--- THE DATA ---

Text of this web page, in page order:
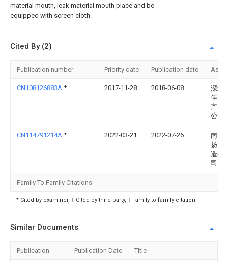
material mouth, leak material mouth place and be
equipped with screen cloth.
Cited By (2)
Publication number Priority date Publication date
CN108126883A * 2017-11-28 2018-06-08
深圳
佳晟
产业
公司
CN114791214A * 2022-03-21 2022-07-26
南通
扬智
造有
司
Family To Family Citations
* Cited by examiner, † Cited by third party, ‡ Family to family citation
Similar Documents
Publication Publication Date Title
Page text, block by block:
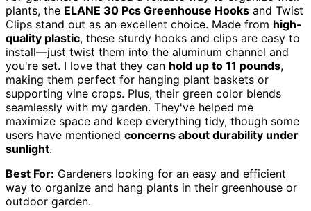
plants, the ELANE 30 Pcs Greenhouse Hooks and Twist
Clips stand out as an excellent choice. Made from high-
quality plastic, these sturdy hooks and clips are easy to
install—just twist them into the aluminum channel and
you're set. I love that they can hold up to 11 pounds,
making them perfect for hanging plant baskets or
supporting vine crops. Plus, their green color blends
seamlessly with my garden. They've helped me
maximize space and keep everything tidy, though some
users have mentioned concerns about durability under
sunlight.
Best For: Gardeners looking for an easy and efficient
way to organize and hang plants in their greenhouse or
outdoor garden.
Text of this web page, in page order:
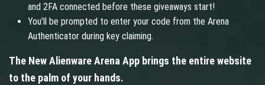
and 2FA connected before these giveaways start!
You’ll be prompted to enter your code from the Arena
Authenticator during key claiming.
The New Alienware Arena App brings the entire website
to the palm of your hands.
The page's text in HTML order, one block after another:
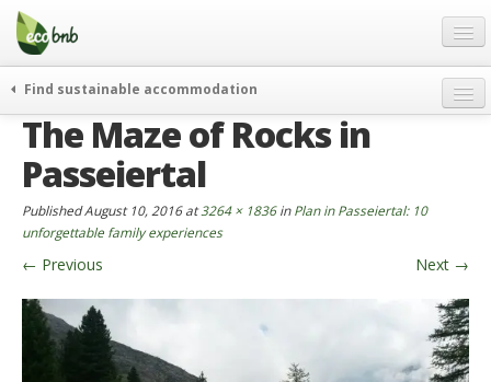
Menu
Skip
content
Gift
FAQ
About
Partners and Fundings
Contact
English
German
Find sustainable accommodation
weekend
curiosity
go green
events & news
who’s talking about us
The Maze of Rocks in
Passeiertal
PublishedAugust 10, 2016at3264 × 1836inPlan in Passeiertal: 10
unforgettable family experiences
← Previous Next →
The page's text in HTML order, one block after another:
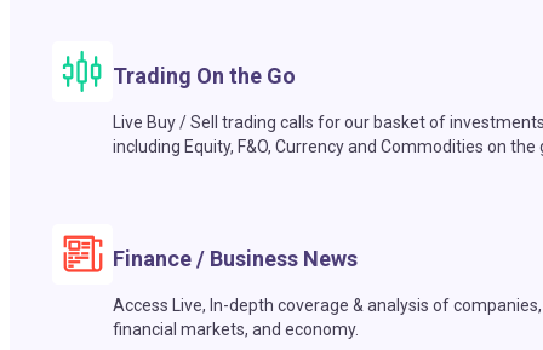
Trading On the Go
Live Buy / Sell trading calls for our basket of
including Equity, F&O, Currency and Commodities on the
Finance / Business News
Access Live, In-depth coverage & analysis of companies,
financial markets, and economy.
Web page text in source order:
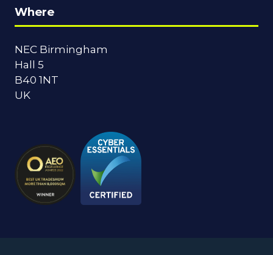
Where
NEC Birmingham
Hall 5
B40 1NT
UK
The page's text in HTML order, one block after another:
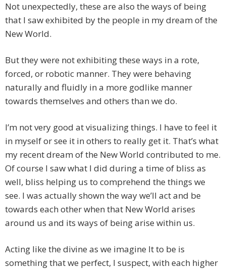
Not unexpectedly, these are also the ways of being
that I saw exhibited by the people in my dream of the
New World.
But they were not exhibiting these ways in a rote,
forced, or robotic manner. They were behaving
naturally and fluidly in a more godlike manner
towards themselves and others than we do.
I’m not very good at visualizing things. I have to feel it
in myself or see it in others to really get it. That’s what
my recent dream of the New World contributed to me.
Of course I saw what I did during a time of bliss as
well, bliss helping us to comprehend the things we
see. I was actually shown the way we’ll act and be
towards each other when that New World arises
around us and its ways of being arise within us.
Acting like the divine as we imagine It to be is
something that we perfect, I suspect, with each higher
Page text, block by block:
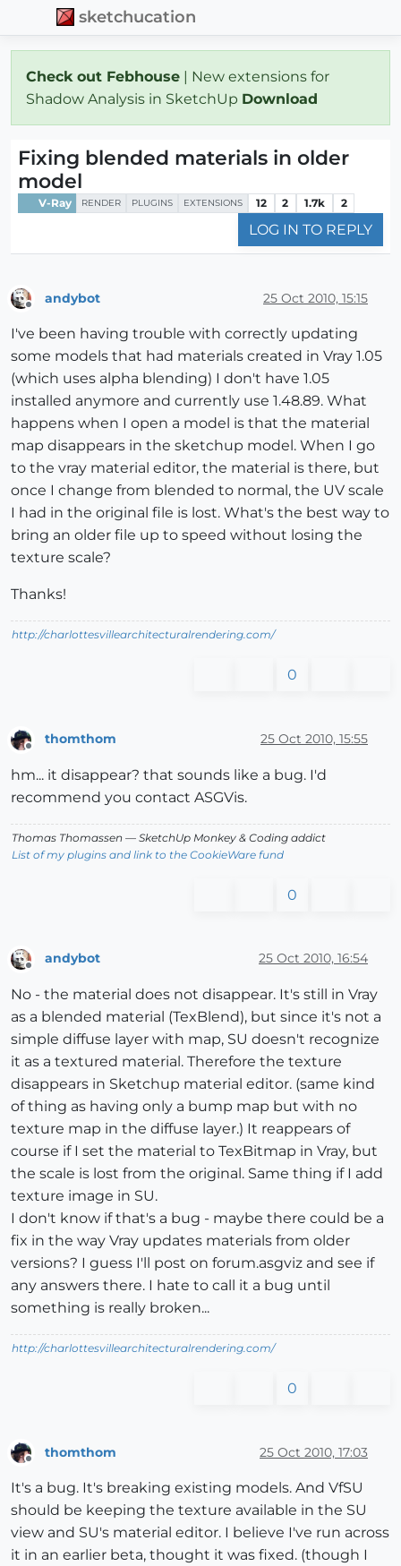
sketchucation
Check out Febhouse | New extensions for
Shadow Analysis in SketchUp Download
Fixing blended materials in older
model
V-Ray RENDER PLUGINS EXTENSIONS 12 2 1.7k 2
LOG IN TO REPLY
andybot 25 Oct 2010, 15:15
I've been having trouble with correctly updating
some models that had materials created in Vray 1.05
(which uses alpha blending) I don't have 1.05
installed anymore and currently use 1.48.89. What
happens when I open a model is that the material
map disappears in the sketchup model. When I go
to the vray material editor, the material is there, but
once I change from blended to normal, the UV scale
I had in the original file is lost. What's the best way to
bring an older file up to speed without losing the
texture scale?
Thanks!
http://charlottesvillearchitecturalrendering.com/
0
Offline
thomthom 25 Oct 2010, 15:55
hm... it disappear? that sounds like a bug. I'd
recommend you contact ASGVis.
Thomas Thomassen — SketchUp Monkey & Coding addict
List of my plugins and link to the CookieWare fund
0
andybot 25 Oct 2010, 16:54
No - the material does not disappear. It's still in Vray
as a blended material (TexBlend), but since it's not a
simple diffuse layer with map, SU doesn't recognize
it as a textured material. Therefore the texture
disappears in Sketchup material editor. (same kind
of thing as having only a bump map but with no
texture map in the diffuse layer.) It reappears of
course if I set the material to TexBitmap in Vray, but
the scale is lost from the original. Same thing if I add
texture image in SU.
I don't know if that's a bug - maybe there could be a
fix in the way Vray updates materials from older
versions? I guess I'll post on forum.asgviz and see if
any answers there. I hate to call it a bug until
something is really broken...
http://charlottesvillearchitecturalrendering.com/
0
thomthom 25 Oct 2010, 17:03
It's a bug. It's breaking existing models. And VfSU
should be keeping the texture available in the SU
view and SU's material editor. I believe I've run across
it in an earlier beta, thought it was fixed. (though I
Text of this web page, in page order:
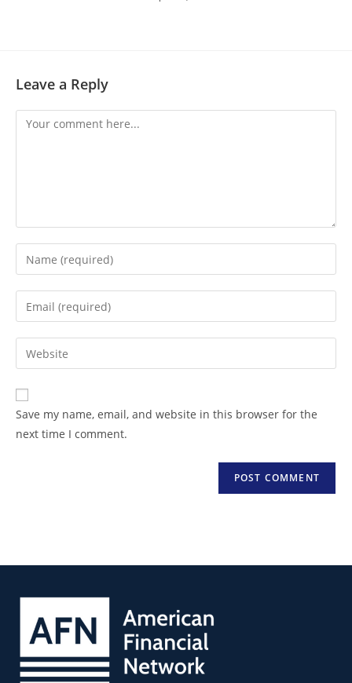
Leave a Reply
Save my name, email, and website in this browser for the
next time I comment.
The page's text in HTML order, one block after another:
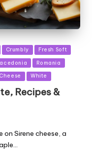
Crumbly Fresh Soft
Romania
White
Recipes &
on Sirene cheese, a
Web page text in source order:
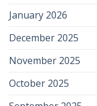
January 2026
December 2025
November 2025
October 2025
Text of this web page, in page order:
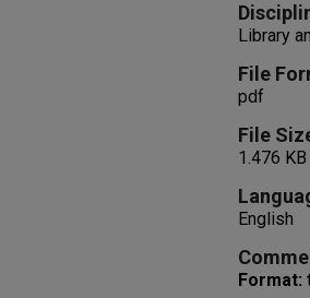
Library
File
pdf
File
1.476 KB
English
Format:
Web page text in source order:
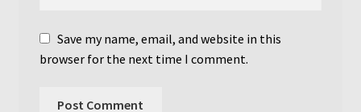
Save my name, email, and website in this
browser for the next time I comment.
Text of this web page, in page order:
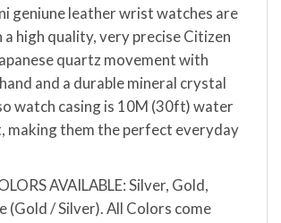
geniune leather wrist watches are
high quality, very precise Citizen
quartz movement with
and a durable mineral crystal
watch casing is 10M (30ft) water
making them the perfect everyday
AVAILABLE: Silver, Gold,
(Gold / Silver). All Colors come
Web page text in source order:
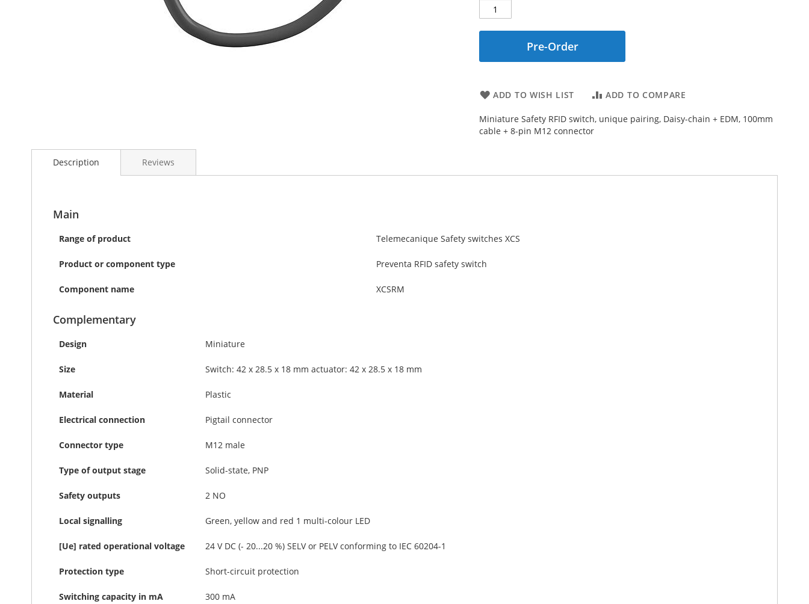
Pre-Order
ADD TO WISH LIST ADD TO COMPARE
Miniature Safety RFID switch, unique pairing, Daisy-chain + EDM, 100mm
cable + 8-pin M12 connector
of
Description
Main
Range of product Telemecanique Safety switches XCS
Product or component type Preventa RFID safety switch
Component name XCSRM
Complementary
Design Miniature
Size Switch: 42 x 28.5 x 18 mm actuator: 42 x 28.5 x 18 mm
Material Plastic
Electrical connection Pigtail connector
Connector type M12 male
Type of output stage Solid-state, PNP
Safety outputs 2 NO
Local signalling Green, yellow and red 1 multi-colour LED
[Ue] rated operational voltage 24 V DC (- 20...20 %) SELV or PELV conforming to IEC 60204-1
Protection type Short-circuit protection
Switching capacity in mA 300 mA
Reviews
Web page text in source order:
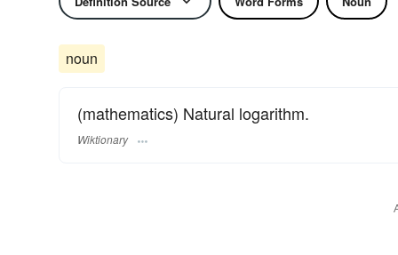
noun
(mathematics) Natural logarithm.
Wiktionary
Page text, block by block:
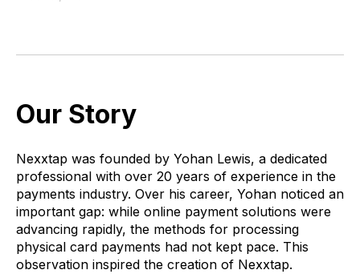
Our Story
Nexxtap was founded by Yohan Lewis, a dedicated
professional with over 20 years of experience in the
payments industry. Over his career, Yohan noticed an
important gap: while online payment solutions were
advancing rapidly, the methods for processing
physical card payments had not kept pace. This
observation inspired the creation of Nexxtap.
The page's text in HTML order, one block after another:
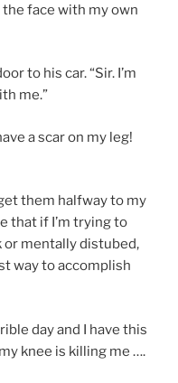
face with my own
to his car. “Sir. I’m
me.”
a scar on my leg!
them halfway to my
that if I’m trying to
or mentally distubed,
way to accomplish
day and I have this
knee is killing me ….
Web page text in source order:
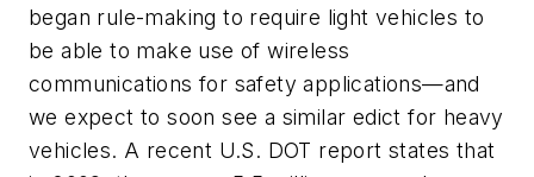
began rule-making to require light vehicles to
be able to make use of wireless
communications for safety applications—and
we expect to soon see a similar edict for heavy
vehicles. A recent U.S. DOT report states that
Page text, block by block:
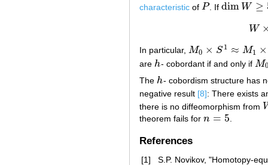
characteristic of P
P . Ifdim W ≥
dimW≥5
W
In particular, M0 × S 1 ≈ M1 ×
M0× S1 ≈M 1×S 1
are h
h- cobordant if and only if M0
M0
The h
h- cobordism structure has
negative result [8]: There exists
there is no diffeomorphism from
theorem fails for n = 5
n= 5 .
References
[1]
S.P. Novikov, "Homotopy-
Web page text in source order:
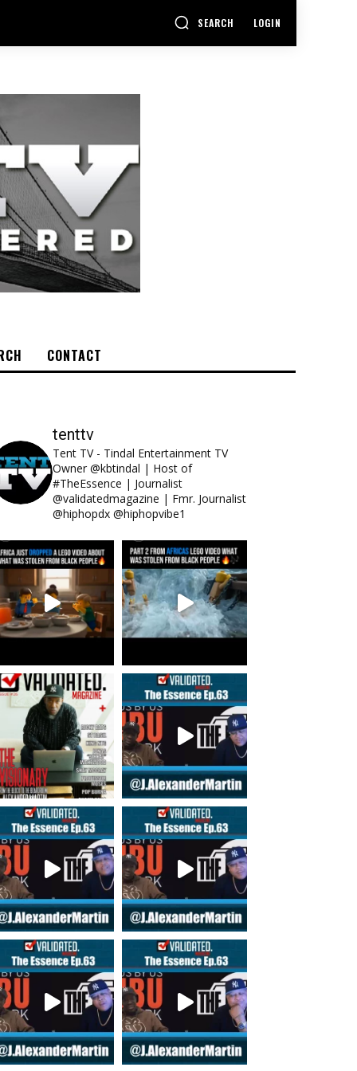
SEARCH LOGIN
CONTACT
tenttv
Tent TV - Tindal Entertainment TV
Owner @kbtindal | Host of
#TheEssence | Journalist
@validatedmagazine | Fmr. Journalist
@hiphopdx @hiphopvibe1
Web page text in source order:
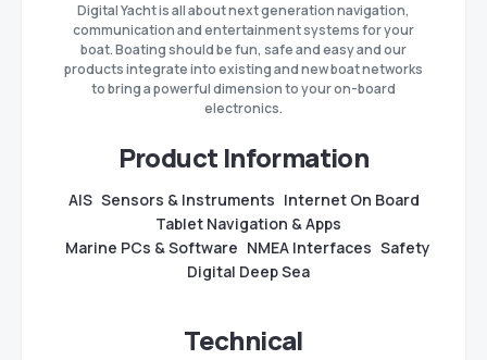
Digital Yacht is all about next generation navigation,
communication and entertainment systems for your
boat. Boating should be fun, safe and easy and our
products integrate into existing and new boat networks
to bring a powerful dimension to your on-board
electronics.
Product Information
AIS Sensors & Instruments Internet On Board
Tablet Navigation & Apps
Marine PCs & Software NMEA Interfaces Safety
Digital Deep Sea
Technical
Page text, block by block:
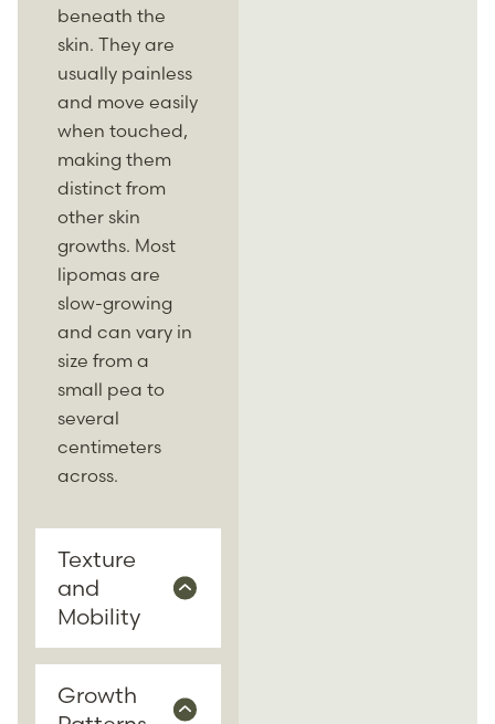
beneath the
skin. They are
usually painless
and move easily
when touched,
making them
distinct from
other skin
growths. Most
lipomas are
slow-growing
and can vary in
size from a
small pea to
several
centimeters
across.
Texture
and
Mobility
Growth
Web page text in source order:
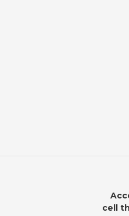
cell
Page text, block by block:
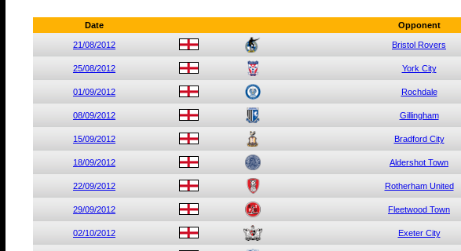
Date Opponent
21/08/2012 Bristol Rovers
25/08/2012 York City
01/09/2012 Rochdale
08/09/2012 Gillingham
15/09/2012 Bradford City
18/09/2012 Aldershot Town
22/09/2012 Rotherham United
29/09/2012 Fleetwood Town
02/10/2012 Exeter City
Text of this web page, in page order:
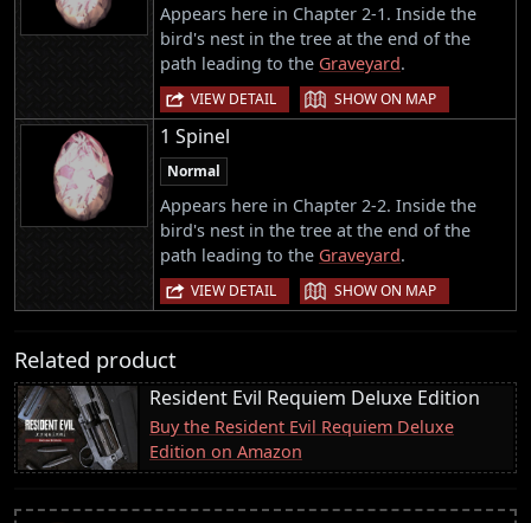
Appears here in Chapter 2-1. Inside the
bird's nest in the tree at the end of the
path leading to the Graveyard.
VIEW DETAIL | SHOW ON MAP
1 Spinel
Normal
Appears here in Chapter 2-2. Inside the
bird's nest in the tree at the end of the
path leading to the Graveyard.
VIEW DETAIL | SHOW ON MAP
Related product
Resident Evil Requiem Deluxe Edition
Buy the Resident Evil Requiem Deluxe
Edition on Amazon

---

WHAT TO WORK ON
Search the entries for the string "Resident" and copy each line where it occurs.

TASK ANSWER
Resident Evil Requiem Deluxe Edition
Buy the Resident Evil Requiem Deluxe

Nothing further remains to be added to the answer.